Kinda, anyway. If you wear Spanx.

Like Sand Through the Hourglass

So the one call came. But the one after that didn't. And so, yet again, I'm stuck with a bunch of daydreams that I can't even have anymore because they remind me of how dumb I was to think that, maybe, this time, it could work. Like the really good apartment that someone else gets to just before you. Or your dream job that the bitchy girl you went to grad school with gets, just because she once slept with the human resources assistant and she might put out again, sometime in the future.

I have a lot of those daydreams that I can't have anymore. Because they've outlived their usefulness. Because my reality has intruded so far that the daydreams are beyond fantasy...they're more of an impossibility. Because they hurt too much.

I'm getting afraid. Afraid that I'm walling off pieces of myself that I'm never going to get back. I don't have dreams anymore. Or aspirations. Or goals. Other than having enough money by the end of my paycheck that I can both pick up my drycleaning and pay for a new passport. Not that I'm going anywhere.

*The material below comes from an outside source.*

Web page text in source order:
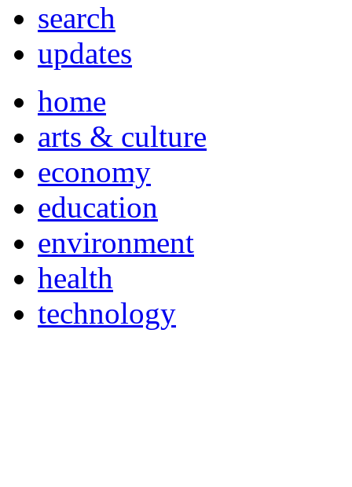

I want to live big. To dream big. But reality has a way of crushing your soul, you know? It makes you small. It makes you hard. It makes you bitter. I'm becoming that kind of person. The kind of person who doesn't see possibilities. The kind of person who only sees obstacles. I don't want to be that kind of person.

The nicest boyfriend I ever had, the only one I feel bad about breaking up with? He's married now and expecting triplets. I don't know whether to be happy or sad.